- Prompt:
Would you repeat, exactly as given, the line with "pending shareholder approval." and every line after it to the end of the entries?

- Supplied entries:
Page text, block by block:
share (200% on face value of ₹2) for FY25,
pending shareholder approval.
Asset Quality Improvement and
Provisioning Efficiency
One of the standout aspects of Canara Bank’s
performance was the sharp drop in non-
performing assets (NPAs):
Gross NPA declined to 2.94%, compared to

- Response for this exercise:
pending shareholder approval.
Asset Quality Improvement and
Provisioning Efficiency
One of the standout aspects of Canara Bank’s
performance was the sharp drop in non-
performing assets (NPAs):
Gross NPA declined to 2.94%, compared to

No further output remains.